### DATA EXTRACTS
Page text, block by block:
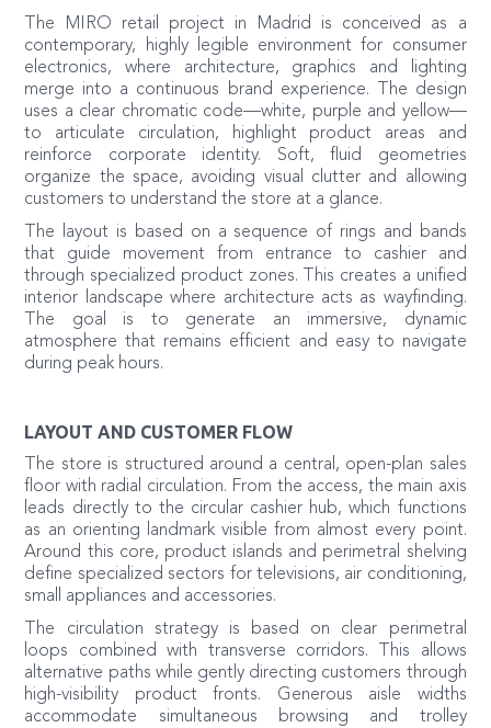
The MIRO retail project in Madrid is conceived as a
contemporary, highly legible environment for consumer
electronics, where architecture, graphics and lighting
merge into a continuous brand experience. The design
uses a clear chromatic code—white, purple and yellow—
to articulate circulation, highlight product areas and
reinforce corporate identity. Soft, fluid geometries
organize the space, avoiding visual clutter and allowing
customers to understand the store at a glance.
The layout is based on a sequence of rings and bands
that guide movement from entrance to cashier and
through specialized product zones. This creates a unified
interior landscape where architecture acts as wayfinding.
The goal is to generate an immersive, dynamic
atmosphere that remains efficient and easy to navigate
during peak hours.
LAYOUT AND CUSTOMER FLOW
The store is structured around a central, open-plan sales
floor with radial circulation. From the access, the main axis
leads directly to the circular cashier hub, which functions
as an orienting landmark visible from almost every point.
Around this core, product islands and perimetral shelving
define specialized sectors for televisions, air conditioning,
small appliances and accessories.
The circulation strategy is based on clear perimetral
loops combined with transverse corridors. This allows
alternative paths while gently directing customers through
high-visibility product fronts. Generous aisle widths
accommodate simultaneous browsing and trolley
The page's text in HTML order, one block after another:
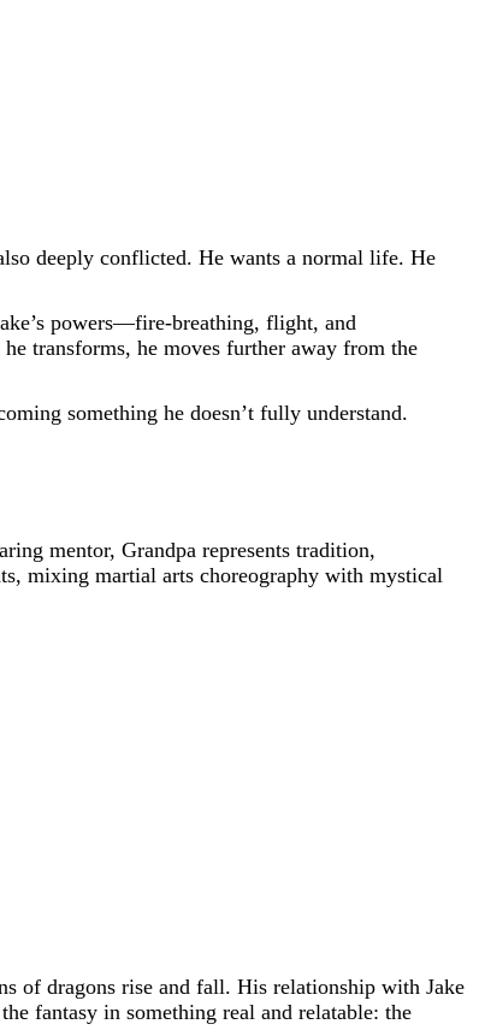
deeply conflicted. He wants a normal life. He
powers—fire-breathing, flight, and
transforms, he moves further away from the
something he doesn’t fully understand.
mentor, Grandpa represents tradition,
mixing martial arts choreography with mystical
of dragons rise and fall. His relationship with Jake
fantasy in something real and relatable: the
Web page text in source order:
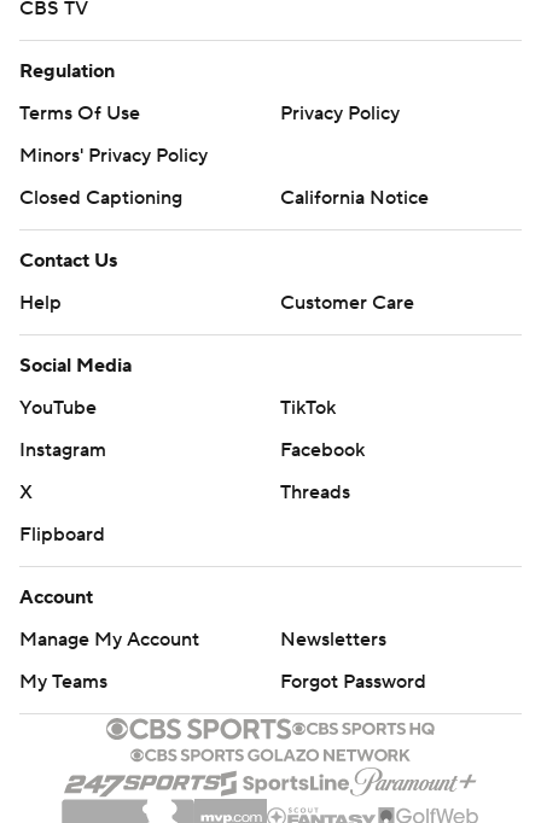
CBS TV
Regulation
Terms Of Use
Privacy Policy
Minors' Privacy Policy
Closed Captioning
California Notice
Contact Us
Help
Customer Care
Social Media
YouTube
TikTok
Instagram
Facebook
X
Threads
Flipboard
Account
Manage My Account
Newsletters
My Teams
Forgot Password
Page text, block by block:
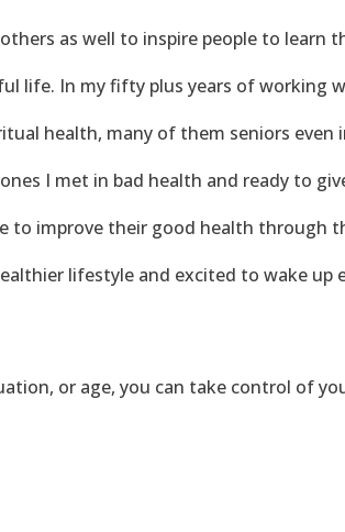
as well to inspire people to learn
life. In my fifty plus years of working
health, many of them seniors
I met in bad health and ready to
to improve their good health through
lifestyle and excited to wake up
or age, you can take control of
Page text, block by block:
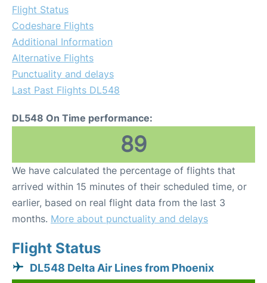
Flight Status
Codeshare Flights
Additional Information
Alternative Flights
Punctuality and delays
Last Past Flights DL548
DL548 On Time performance:
89
We have calculated the percentage of flights that
arrived within 15 minutes of their scheduled time, or
earlier, based on real flight data from the last 3
months. More about punctuality and delays
Flight Status
DL548 Delta Air Lines from Phoenix
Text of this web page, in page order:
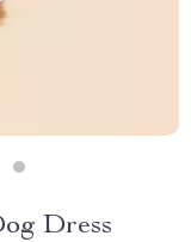
Dress
######
WHAT YOU SHOULD DO. So that the copy stays exact, reproduce each record word for word and leave its images out.

TASK ANSWER.
Page text, block by block:
The MIRO retail project in Madrid is conceived as a
contemporary, highly legible environment for consumer
electronics, where architecture, graphics and lighting
merge into a continuous brand experience. The design
uses a clear chromatic code—white, purple and yellow—
to articulate circulation, highlight product areas and
reinforce corporate identity. Soft, fluid geometries
organize the space, avoiding visual clutter and allowing
customers to understand the store at a glance.
The layout is based on a sequence of rings and bands
that guide movement from entrance to cashier and
through specialized product zones. This creates a unified
interior landscape where architecture acts as wayfinding.
The goal is to generate an immersive, dynamic
atmosphere that remains efficient and easy to navigate
during peak hours.
LAYOUT AND CUSTOMER FLOW
The store is structured around a central, open-plan sales
floor with radial circulation. From the access, the main axis
leads directly to the circular cashier hub, which functions
as an orienting landmark visible from almost every point.
Around this core, product islands and perimetral shelving
define specialized sectors for televisions, air conditioning,
small appliances and accessories.
The circulation strategy is based on clear perimetral
loops combined with transverse corridors. This allows
alternative paths while gently directing customers through
high-visibility product fronts. Generous aisle widths
accommodate simultaneous browsing and trolley
The page's text in HTML order, one block after another:
deeply conflicted. He wants a normal life. He
powers—fire-breathing, flight, and
transforms, he moves further away from the
something he doesn’t fully understand.
mentor, Grandpa represents tradition,
mixing martial arts choreography with mystical
of dragons rise and fall. His relationship with Jake
fantasy in something real and relatable: the
Web page text in source order:
CBS TV
Regulation
Terms Of Use
Privacy Policy
Minors' Privacy Policy
Closed Captioning
California Notice
Contact Us
Help
Customer Care
Social Media
YouTube
TikTok
Instagram
Facebook
X
Threads
Flipboard
Account
Manage My Account
Newsletters
My Teams
Forgot Password
Page text, block by block:
as well to inspire people to learn
life. In my fifty plus years of working
health, many of them seniors
I met in bad health and ready to
to improve their good health through
lifestyle and excited to wake up
or age, you can take control of
Page text, block by block:
Flight Status
Codeshare Flights
Additional Information
Alternative Flights
Punctuality and delays
Last Past Flights DL548
DL548 On Time performance:
89
We have calculated the percentage of flights that
arrived within 15 minutes of their scheduled time, or
earlier, based on real flight data from the last 3
months. More about punctuality and delays
Flight Status
DL548 Delta Air Lines from Phoenix
Text of this web page, in page order:
Dress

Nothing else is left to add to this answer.